DESCRIPTION (provided by applicant): The liver is a site at which antigen encounter can result in either T cell immunity or tolerance, but the influences that determine the outcome of T cell priming are not well understood. In this exploratory/developmental proposal, we will create a set of novel tools based on recombinant adeno- associated virus (rAAV) to explore this issue. Specifically, we will modify the rAAV capsid and promoter to alter cell tropism, we will engineer in a series of fluorescent reporters that will contrast with liver autofluorescence, and we will buld vectors using either a high-affinity antigenic peptides, or sequence variants, or a control peptide Other vectors will promote or inhibit direct antigen presentation by the transduced hepatocytes, or cause the death of transduced hepatocytes thus rendering their antigens available for cross-presentation. Using all of these tools, we will test the impact of antigen density, affinity, cell ype-specific expression and direct versus cross-presentation on primary CD8+ and CD4+ T cell activation, on the development of effector cells, and on memory. These studies will create novel tools of wider usefulness. In particular, the red fluorophores such as mCherry are optimized for in vivo microscopy, Furthermore, if in this study we are able to define optimized priming conditions for memory T cell priming, in future studies we will engineer in pathogen-encoded antigens to test whether AAV could be used as a vaccine vehicle against hepatocellular pathogens. PUBLIC HEALTH RELEVANCE: Infections of liver cells impose a large disease burden both in the USA and globally. The way the immune system responds to such infections is poorly understood. In the project we will use techniques from the field of gene therapy to create new tools that will increase understanding of immune responses to infections of the liver.

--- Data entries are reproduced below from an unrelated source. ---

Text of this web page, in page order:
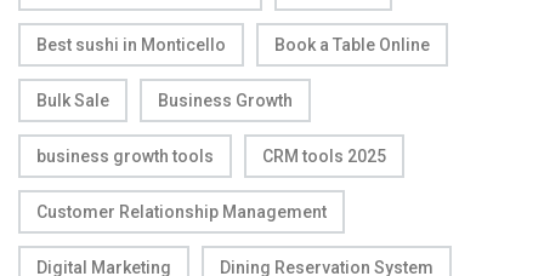
Best sushi in Monticello Book a Table Online
Bulk Sale Business Growth
business growth tools CRM tools 2025
Customer Relationship Management
Digital Marketing Dining Reservation System
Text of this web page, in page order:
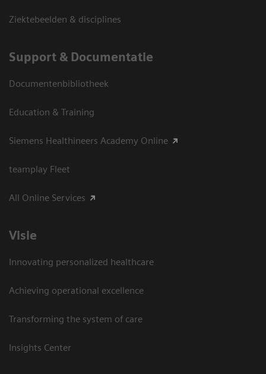
Ziektebeelden & disciplines
Support & Documentatie
Documentenbibliotheek
Education & Training
Siemens Healthineers Academy Online
teamplay Fleet
All Online Services
Visie
Innovating personalized healthcare
Achieving operational excellence
Transforming the system of care
Insights Center
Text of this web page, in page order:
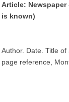
Article:
is known)
Author. Date. Title of
page reference,
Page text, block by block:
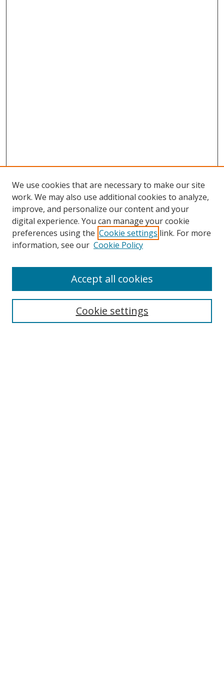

描述(由申请人提供)：肝脏是抗原相遇可导致T细胞免疫或耐受的部位，但决定T细胞启动结果的影响尚不清楚。在这个探索性/发展性的方案中，我们将创建一套基于重组腺相关病毒(RAAV)的新工具来探索这一问题。具体地说，我们将通过修饰rAAV衣壳和启动子来改变细胞的亲和性，我们将设计一系列与肝脏自发荧光相反的荧光报告程序，我们将使用高亲和力抗原肽或序列变体或控制肽构建载体，其他载体将促进或抑制转导的肝细胞直接提呈抗原，或导致转导的肝细胞死亡，从而使其抗原可用于交叉提呈。使用所有这些工具，我们将测试抗原密度、亲和力、细胞类型特异性表达以及直接和交叉呈现对初级CD8+和CD4+T细胞激活、效应细胞发育和记忆的影响。这些研究将创造出用途更广的新工具。特别是，像mCherry这样的红色荧光团对活体显微镜进行了优化，此外，如果在本研究中我们能够定义记忆T细胞启动的优化启动条件，那么在未来的研究中，我们将设计病原体编码的抗原来测试AAV是否可以用作针对肝细胞病原体的疫苗载体。 公共卫生相关性：肝细胞感染在美国和全球都造成了很大的疾病负担。免疫系统对这种感染的反应方式还知之甚少。在这个项目中，我们将使用基因治疗领域的技术来创建新的工具，这些工具将增加对肝脏感染的免疫反应的了解。